(Collected data)
········
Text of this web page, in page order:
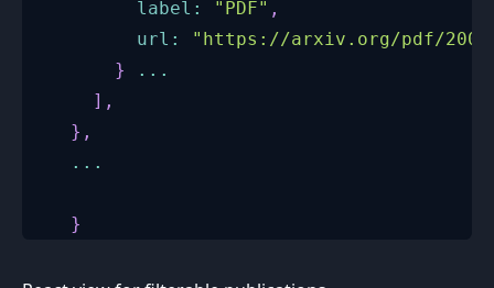
label : "PDF" ,
url :
"https://arxiv.org/pdf/
}
...
] ,
} ,
...
}
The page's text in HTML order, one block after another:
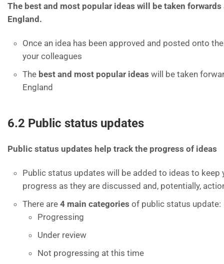
The best and most popular ideas will be taken forwards
England.
Once an idea has been approved and posted onto
your colleagues
The best and most popular ideas will be taken
England
6.2 Public status updates
Public status updates help track the progress of ideas
Public status updates will be added to ideas to keep
progress as they are discussed and, potentially,
There are 4 main categories of public status update:
Progressing
Under review
Not progressing at this time
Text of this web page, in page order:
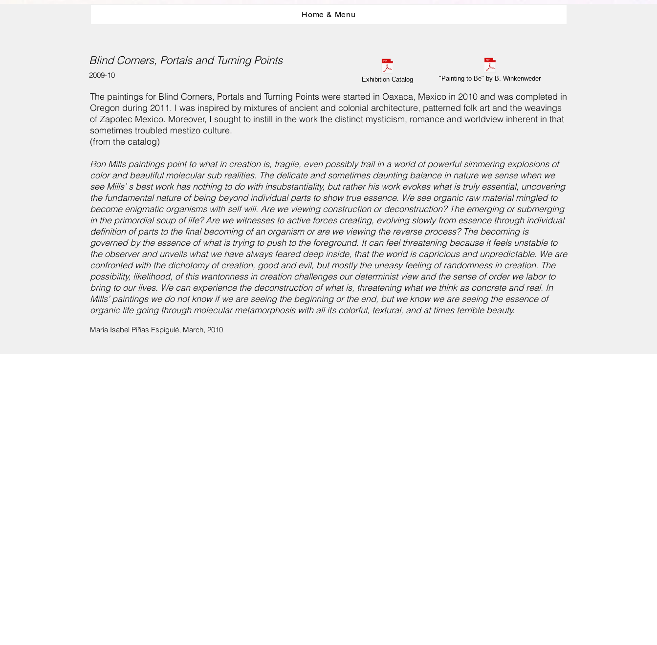
Home & Menu
Blind Corners, Portals and Turning Points
2009-10 Exhibition Catalog "Painting to Be" by B. Winkenweder
The paintings for Blind Corners, Portals and Turning Points were started in Oaxaca, Mexico in 2010 and was completed in
Oregon during 2011. I was inspired by mixtures of ancient and colonial architecture, patterned folk art and the weavings
of Zapotec Mexico. Moreover, I sought to instill in the work the distinct mysticism, romance and worldview inherent in that
sometimes troubled mestizo culture.
(from the catalog)
Ron Mills paintings point to what in creation is, fragile, even possibly frail in a world of powerful simmering explosions of
color and beautiful molecular sub realities. The delicate and sometimes daunting balance in nature we sense when we
see Mills’ s best work has nothing to do with insubstantiality, but rather his work evokes what is truly essential, uncovering
the fundamental nature of being beyond individual parts to show true essence. We see organic raw material mingled to
become enigmatic organisms with self will. Are we viewing construction or deconstruction? The emerging or submerging
in the primordial soup of life? Are we witnesses to active forces creating, evolving slowly from essence through individual
definition of parts to the final becoming of an organism or are we viewing the reverse process? The becoming is
governed by the essence of what is trying to push to the foreground. It can feel threatening because it feels unstable to
the observer and unveils what we have always feared deep inside, that the world is capricious and unpredictable. We are
confronted with the dichotomy of creation, good and evil, but mostly the uneasy feeling of randomness in creation. The
possibility, likelihood, of this wantonness in creation challenges our determinist view and the sense of order we labor to
bring to our lives. We can experience the deconstruction of what is, threatening what we think as concrete and real. In
Mills’ paintings we do not know if we are seeing the beginning or the end, but we know we are seeing the essence of
organic life going through molecular metamorphosis with all its colorful, textural, and at times terrible beauty.
María Isabel Piñas Espigulé, March, 2010
········
# WORK TASK
Output all lines above precisely. Pictures are to be left out.

# SOLUTION
Text of this web page, in page order:
label : "PDF" ,
url :
"https://arxiv.org/pdf/
}
...
] ,
} ,
...
}
The page's text in HTML order, one block after another:
The best and most popular ideas will be taken forwards
England.
Once an idea has been approved and posted onto
your colleagues
The best and most popular ideas will be taken
England
6.2 Public status updates
Public status updates help track the progress of ideas
Public status updates will be added to ideas to keep
progress as they are discussed and, potentially,
There are 4 main categories of public status update:
Progressing
Under review
Not progressing at this time
Text of this web page, in page order:
Home & Menu
Blind Corners, Portals and Turning Points
2009-10 Exhibition Catalog "Painting to Be" by B. Winkenweder
The paintings for Blind Corners, Portals and Turning Points were started in Oaxaca, Mexico in 2010 and was completed in
Oregon during 2011. I was inspired by mixtures of ancient and colonial architecture, patterned folk art and the weavings
of Zapotec Mexico. Moreover, I sought to instill in the work the distinct mysticism, romance and worldview inherent in that
sometimes troubled mestizo culture.
(from the catalog)
Ron Mills paintings point to what in creation is, fragile, even possibly frail in a world of powerful simmering explosions of
color and beautiful molecular sub realities. The delicate and sometimes daunting balance in nature we sense when we
see Mills’ s best work has nothing to do with insubstantiality, but rather his work evokes what is truly essential, uncovering
the fundamental nature of being beyond individual parts to show true essence. We see organic raw material mingled to
become enigmatic organisms with self will. Are we viewing construction or deconstruction? The emerging or submerging
in the primordial soup of life? Are we witnesses to active forces creating, evolving slowly from essence through individual
definition of parts to the final becoming of an organism or are we viewing the reverse process? The becoming is
governed by the essence of what is trying to push to the foreground. It can feel threatening because it feels unstable to
the observer and unveils what we have always feared deep inside, that the world is capricious and unpredictable. We are
confronted with the dichotomy of creation, good and evil, but mostly the uneasy feeling of randomness in creation. The
possibility, likelihood, of this wantonness in creation challenges our determinist view and the sense of order we labor to
bring to our lives. We can experience the deconstruction of what is, threatening what we think as concrete and real. In
Mills’ paintings we do not know if we are seeing the beginning or the end, but we know we are seeing the essence of
organic life going through molecular metamorphosis with all its colorful, textural, and at times terrible beauty.
María Isabel Piñas Espigulé, March, 2010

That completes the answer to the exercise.